(THE PROBLEM) Restate, in full and unchanged, the entries that follow, but not their pictures.

Stored data entries
Content starts

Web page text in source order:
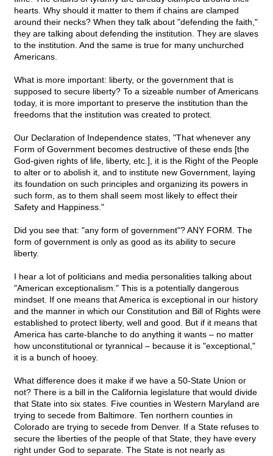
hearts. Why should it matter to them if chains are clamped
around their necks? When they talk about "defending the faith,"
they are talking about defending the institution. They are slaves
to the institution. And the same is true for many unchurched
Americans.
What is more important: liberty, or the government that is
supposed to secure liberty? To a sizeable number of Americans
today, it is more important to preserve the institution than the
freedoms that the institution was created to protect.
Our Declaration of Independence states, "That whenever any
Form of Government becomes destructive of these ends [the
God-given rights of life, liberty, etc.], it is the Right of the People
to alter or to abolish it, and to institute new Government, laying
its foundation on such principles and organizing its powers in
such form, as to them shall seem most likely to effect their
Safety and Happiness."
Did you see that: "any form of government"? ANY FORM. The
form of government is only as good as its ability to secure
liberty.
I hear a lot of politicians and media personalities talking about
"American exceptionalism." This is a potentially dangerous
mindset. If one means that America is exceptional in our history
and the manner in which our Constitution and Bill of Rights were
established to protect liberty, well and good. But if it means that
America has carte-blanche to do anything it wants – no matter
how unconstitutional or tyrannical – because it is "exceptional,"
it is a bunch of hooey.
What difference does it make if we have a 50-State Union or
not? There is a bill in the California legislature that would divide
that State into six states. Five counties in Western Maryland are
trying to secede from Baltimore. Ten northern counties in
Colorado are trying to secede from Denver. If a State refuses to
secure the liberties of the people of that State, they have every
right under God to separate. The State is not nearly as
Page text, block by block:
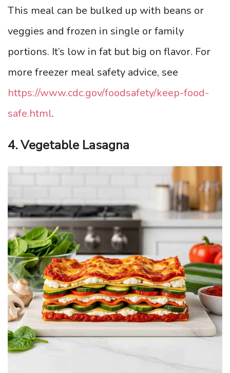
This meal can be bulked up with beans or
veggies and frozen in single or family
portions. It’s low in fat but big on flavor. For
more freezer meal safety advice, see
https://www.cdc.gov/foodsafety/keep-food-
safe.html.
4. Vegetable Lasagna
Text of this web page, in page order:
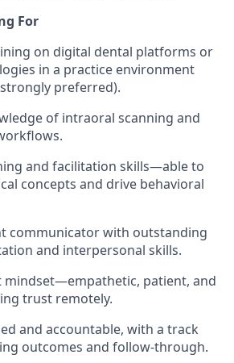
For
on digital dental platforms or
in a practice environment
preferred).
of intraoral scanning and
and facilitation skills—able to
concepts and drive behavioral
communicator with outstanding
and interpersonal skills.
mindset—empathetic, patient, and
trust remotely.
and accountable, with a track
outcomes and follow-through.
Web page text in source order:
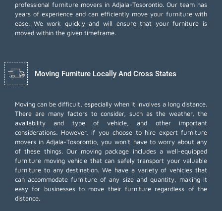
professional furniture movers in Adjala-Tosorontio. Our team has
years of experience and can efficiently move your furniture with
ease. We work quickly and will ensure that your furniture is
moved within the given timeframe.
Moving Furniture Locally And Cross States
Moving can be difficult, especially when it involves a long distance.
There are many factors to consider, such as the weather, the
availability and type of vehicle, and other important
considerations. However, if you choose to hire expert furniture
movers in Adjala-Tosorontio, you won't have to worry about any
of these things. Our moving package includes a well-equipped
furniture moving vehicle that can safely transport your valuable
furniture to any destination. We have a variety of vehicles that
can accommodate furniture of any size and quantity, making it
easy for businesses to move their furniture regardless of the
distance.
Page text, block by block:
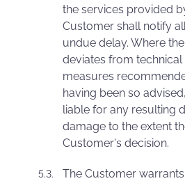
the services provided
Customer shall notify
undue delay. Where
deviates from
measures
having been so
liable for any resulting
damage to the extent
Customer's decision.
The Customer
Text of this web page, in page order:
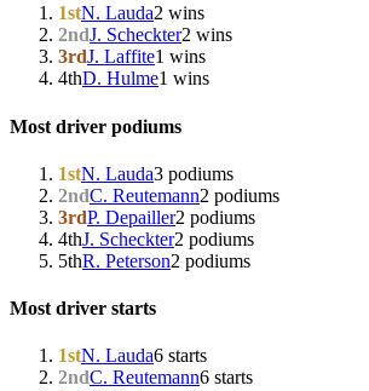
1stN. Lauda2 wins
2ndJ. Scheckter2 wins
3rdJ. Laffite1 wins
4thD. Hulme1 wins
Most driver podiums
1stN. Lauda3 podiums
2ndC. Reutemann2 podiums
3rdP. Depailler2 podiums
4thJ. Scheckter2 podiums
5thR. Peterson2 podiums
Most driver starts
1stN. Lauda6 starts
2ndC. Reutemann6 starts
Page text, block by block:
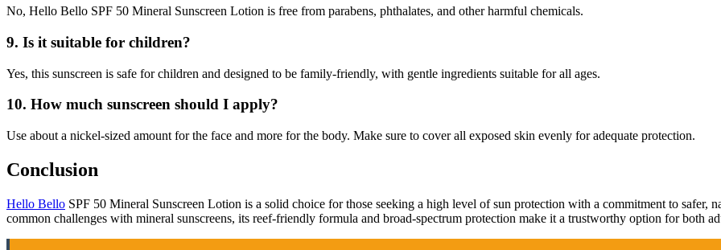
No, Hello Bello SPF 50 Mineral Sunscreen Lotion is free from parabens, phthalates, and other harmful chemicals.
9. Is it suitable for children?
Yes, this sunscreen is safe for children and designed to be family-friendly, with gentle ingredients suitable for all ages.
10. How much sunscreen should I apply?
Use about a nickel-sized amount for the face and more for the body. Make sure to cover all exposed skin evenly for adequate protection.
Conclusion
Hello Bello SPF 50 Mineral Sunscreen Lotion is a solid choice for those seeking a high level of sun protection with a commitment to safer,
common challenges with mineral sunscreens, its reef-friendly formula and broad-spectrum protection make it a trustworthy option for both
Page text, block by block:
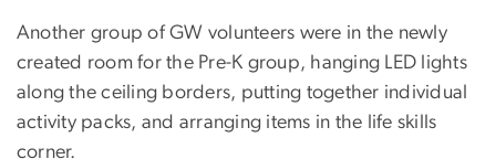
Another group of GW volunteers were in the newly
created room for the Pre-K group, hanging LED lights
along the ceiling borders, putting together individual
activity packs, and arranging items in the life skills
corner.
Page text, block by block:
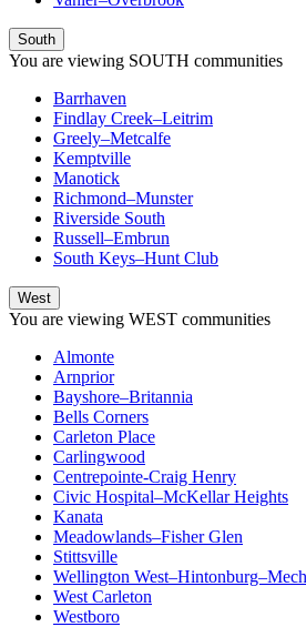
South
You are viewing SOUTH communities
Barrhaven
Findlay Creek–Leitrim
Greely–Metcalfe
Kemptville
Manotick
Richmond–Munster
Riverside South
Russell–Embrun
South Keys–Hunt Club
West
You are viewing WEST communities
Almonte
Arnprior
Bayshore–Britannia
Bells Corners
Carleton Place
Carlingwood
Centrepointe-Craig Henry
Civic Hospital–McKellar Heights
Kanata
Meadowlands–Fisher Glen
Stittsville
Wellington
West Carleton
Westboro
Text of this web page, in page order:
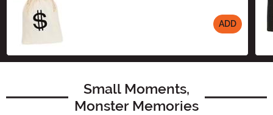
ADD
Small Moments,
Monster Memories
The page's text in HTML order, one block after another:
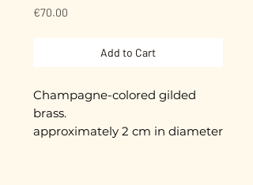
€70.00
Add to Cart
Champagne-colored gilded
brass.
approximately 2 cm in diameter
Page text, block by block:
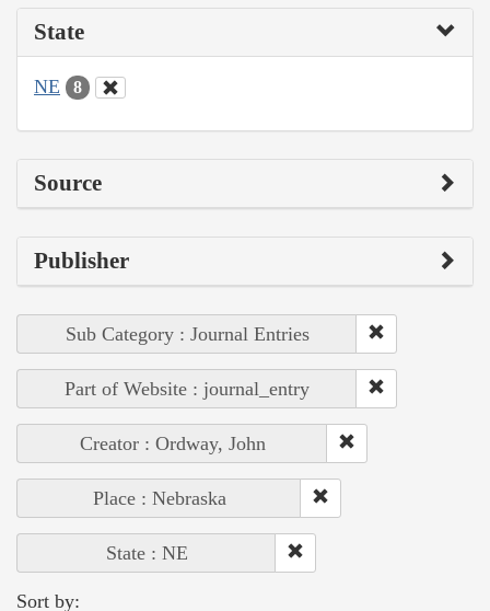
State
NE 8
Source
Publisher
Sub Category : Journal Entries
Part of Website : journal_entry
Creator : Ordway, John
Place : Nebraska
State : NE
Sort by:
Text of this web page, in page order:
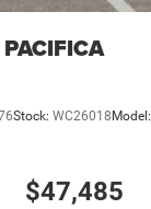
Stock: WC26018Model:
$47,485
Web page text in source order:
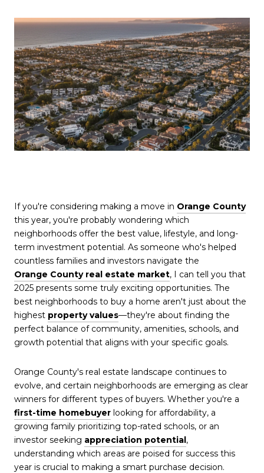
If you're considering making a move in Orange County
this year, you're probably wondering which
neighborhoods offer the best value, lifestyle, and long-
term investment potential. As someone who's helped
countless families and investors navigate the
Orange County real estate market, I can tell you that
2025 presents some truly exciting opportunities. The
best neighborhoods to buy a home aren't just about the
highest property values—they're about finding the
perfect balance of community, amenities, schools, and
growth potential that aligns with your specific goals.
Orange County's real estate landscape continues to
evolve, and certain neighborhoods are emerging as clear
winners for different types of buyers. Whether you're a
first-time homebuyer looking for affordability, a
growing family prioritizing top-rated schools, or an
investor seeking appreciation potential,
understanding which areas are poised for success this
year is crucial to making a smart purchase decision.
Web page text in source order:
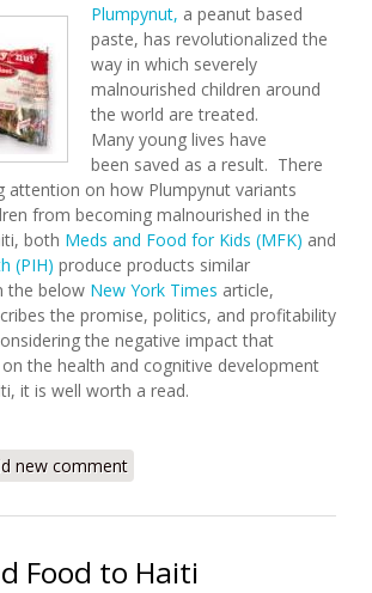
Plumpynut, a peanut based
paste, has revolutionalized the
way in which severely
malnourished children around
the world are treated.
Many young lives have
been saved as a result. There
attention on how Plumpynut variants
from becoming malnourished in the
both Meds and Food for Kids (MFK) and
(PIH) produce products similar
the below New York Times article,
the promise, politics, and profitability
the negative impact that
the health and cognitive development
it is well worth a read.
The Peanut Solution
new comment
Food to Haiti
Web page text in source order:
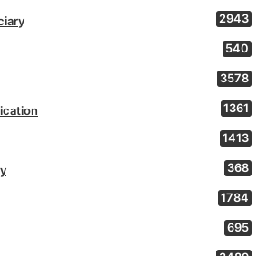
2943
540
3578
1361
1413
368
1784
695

Content ends

(RESPONSE FOR THIS EXERCISE)
Web page text in source order:
hearts. Why should it matter to them if chains are clamped
around their necks? When they talk about "defending the faith,"
they are talking about defending the institution. They are slaves
to the institution. And the same is true for many unchurched
Americans.
What is more important: liberty, or the government that is
supposed to secure liberty? To a sizeable number of Americans
today, it is more important to preserve the institution than the
freedoms that the institution was created to protect.
Our Declaration of Independence states, "That whenever any
Form of Government becomes destructive of these ends [the
God-given rights of life, liberty, etc.], it is the Right of the People
to alter or to abolish it, and to institute new Government, laying
its foundation on such principles and organizing its powers in
such form, as to them shall seem most likely to effect their
Safety and Happiness."
Did you see that: "any form of government"? ANY FORM. The
form of government is only as good as its ability to secure
liberty.
I hear a lot of politicians and media personalities talking about
"American exceptionalism." This is a potentially dangerous
mindset. If one means that America is exceptional in our history
and the manner in which our Constitution and Bill of Rights were
established to protect liberty, well and good. But if it means that
America has carte-blanche to do anything it wants – no matter
how unconstitutional or tyrannical – because it is "exceptional,"
it is a bunch of hooey.
What difference does it make if we have a 50-State Union or
not? There is a bill in the California legislature that would divide
that State into six states. Five counties in Western Maryland are
trying to secede from Baltimore. Ten northern counties in
Colorado are trying to secede from Denver. If a State refuses to
secure the liberties of the people of that State, they have every
right under God to separate. The State is not nearly as
Page text, block by block:
This meal can be bulked up with beans or
veggies and frozen in single or family
portions. It’s low in fat but big on flavor. For
more freezer meal safety advice, see
https://www.cdc.gov/foodsafety/keep-food-
safe.html.
4. Vegetable Lasagna
Text of this web page, in page order:
For
on digital dental platforms or
in a practice environment
preferred).
of intraoral scanning and
and facilitation skills—able to
concepts and drive behavioral
communicator with outstanding
and interpersonal skills.
mindset—empathetic, patient, and
trust remotely.
and accountable, with a track
outcomes and follow-through.
Web page text in source order:
professional furniture movers in Adjala-Tosorontio. Our team has
years of experience and can efficiently move your furniture with
ease. We work quickly and will ensure that your furniture is
moved within the given timeframe.
Moving Furniture Locally And Cross States
Moving can be difficult, especially when it involves a long distance.
There are many factors to consider, such as the weather, the
availability and type of vehicle, and other important
considerations. However, if you choose to hire expert furniture
movers in Adjala-Tosorontio, you won't have to worry about any
of these things. Our moving package includes a well-equipped
furniture moving vehicle that can safely transport your valuable
furniture to any destination. We have a variety of vehicles that
can accommodate furniture of any size and quantity, making it
easy for businesses to move their furniture regardless of the
distance.
Page text, block by block:
the services provided
Customer shall notify
undue delay. Where
deviates from
measures
having been so
liable for any resulting
damage to the extent
Customer's decision.
The Customer
Text of this web page, in page order:
1stN. Lauda2 wins
2ndJ. Scheckter2 wins
3rdJ. Laffite1 wins
4thD. Hulme1 wins
Most driver podiums
1stN. Lauda3 podiums
2ndC. Reutemann2 podiums
3rdP. Depailler2 podiums
4thJ. Scheckter2 podiums
5thR. Peterson2 podiums
Most driver starts
1stN. Lauda6 starts
2ndC. Reutemann6 starts
Page text, block by block:
No, Hello Bello SPF 50 Mineral Sunscreen Lotion is free from parabens, phthalates, and other harmful chemicals.
9. Is it suitable for children?
Yes, this sunscreen is safe for children and designed to be family-friendly, with gentle ingredients suitable for all ages.
10. How much sunscreen should I apply?
Use about a nickel-sized amount for the face and more for the body. Make sure to cover all exposed skin evenly for adequate protection.
Conclusion
Hello Bello SPF 50 Mineral Sunscreen Lotion is a solid choice for those seeking a high level of sun protection with a commitment to safer,
common challenges with mineral sunscreens, its reef-friendly formula and broad-spectrum protection make it a trustworthy option for both
Page text, block by block:
Another group of GW volunteers were in the newly
created room for the Pre-K group, hanging LED lights
along the ceiling borders, putting together individual
activity packs, and arranging items in the life skills
corner.
Page text, block by block:
South
You are viewing SOUTH communities
Barrhaven
Findlay Creek–Leitrim
Greely–Metcalfe
Kemptville
Manotick
Richmond–Munster
Riverside South
Russell–Embrun
South Keys–Hunt Club
West
You are viewing WEST communities
Almonte
Arnprior
Bayshore–Britannia
Bells Corners
Carleton Place
Carlingwood
Centrepointe-Craig Henry
Civic Hospital–McKellar Heights
Kanata
Meadowlands–Fisher Glen
Stittsville
Wellington
West Carleton
Westboro
Text of this web page, in page order:
ADD
Small Moments,
Monster Memories
The page's text in HTML order, one block after another:
€70.00
Add to Cart
Champagne-colored gilded
brass.
approximately 2 cm in diameter
Page text, block by block:
State
NE 8
Source
Publisher
Sub Category : Journal Entries
Part of Website : journal_entry
Creator : Ordway, John
Place : Nebraska
State : NE
Sort by:
Text of this web page, in page order:
Stock: WC26018Model:
$47,485
Web page text in source order:
If you're considering making a move in Orange County
this year, you're probably wondering which
neighborhoods offer the best value, lifestyle, and long-
term investment potential. As someone who's helped
countless families and investors navigate the
Orange County real estate market, I can tell you that
2025 presents some truly exciting opportunities. The
best neighborhoods to buy a home aren't just about the
highest property values—they're about finding the
perfect balance of community, amenities, schools, and
growth potential that aligns with your specific goals.
Orange County's real estate landscape continues to
evolve, and certain neighborhoods are emerging as clear
winners for different types of buyers. Whether you're a
first-time homebuyer looking for affordability, a
growing family prioritizing top-rated schools, or an
investor seeking appreciation potential,
understanding which areas are poised for success this
year is crucial to making a smart purchase decision.
Web page text in source order:
Plumpynut, a peanut based
paste, has revolutionalized the
way in which severely
malnourished children around
the world are treated.
Many young lives have
been saved as a result. There
attention on how Plumpynut variants
from becoming malnourished in the
both Meds and Food for Kids (MFK) and
(PIH) produce products similar
the below New York Times article,
the promise, politics, and profitability
the negative impact that
the health and cognitive development
it is well worth a read.
The Peanut Solution
new comment
Food to Haiti
Web page text in source order:
2943
540
3578
1361
1413
368
1784
695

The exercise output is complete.